=== Section Start ===

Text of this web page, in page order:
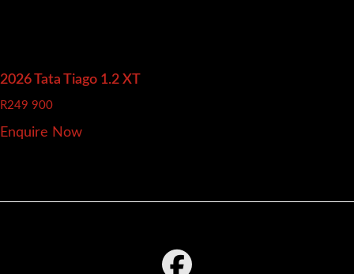
2026 Tata Tiago 1.2 XT
R249 900
Enquire Now
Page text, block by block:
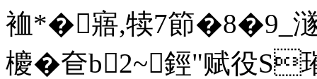
裇*�寤,犊7節�8�9_
櫦�奆b2~鋞"赋役
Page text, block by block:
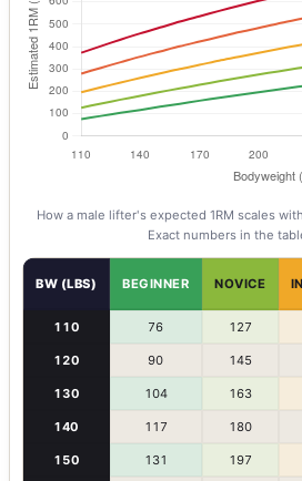
How a male lifter's expected 1RM scales
Exact numbers in the
BW (LBS) BEGINNER NOVICE
110 76 127
120 90 145
130 104 163
140 117 180
150 131 197
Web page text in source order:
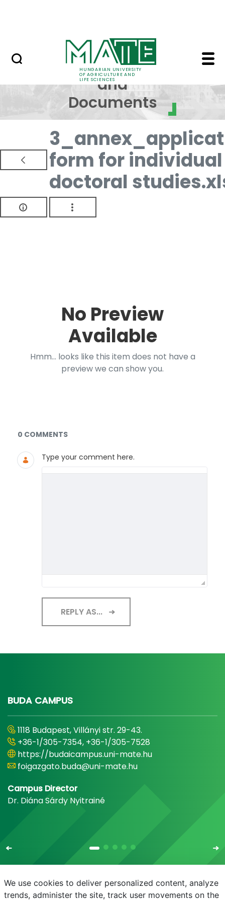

=== Section End ===

EXERCISE DETAILS: An exact copy of each entry is required, minus the pictures.

OUTPUT OF THE EXERCISE:
Text of this web page, in page order:
2026 Tata Tiago 1.2 XT
R249 900
Enquire Now
Page text, block by block:
裇*�寤,犊7節�8�9_
櫦�奆b2~鋞"赋役
Page text, block by block:
How a male lifter's expected 1RM scales
Exact numbers in the
BW (LBS) BEGINNER NOVICE
110 76 127
120 90 145
130 104 163
140 117 180
150 131 197
Web page text in source order:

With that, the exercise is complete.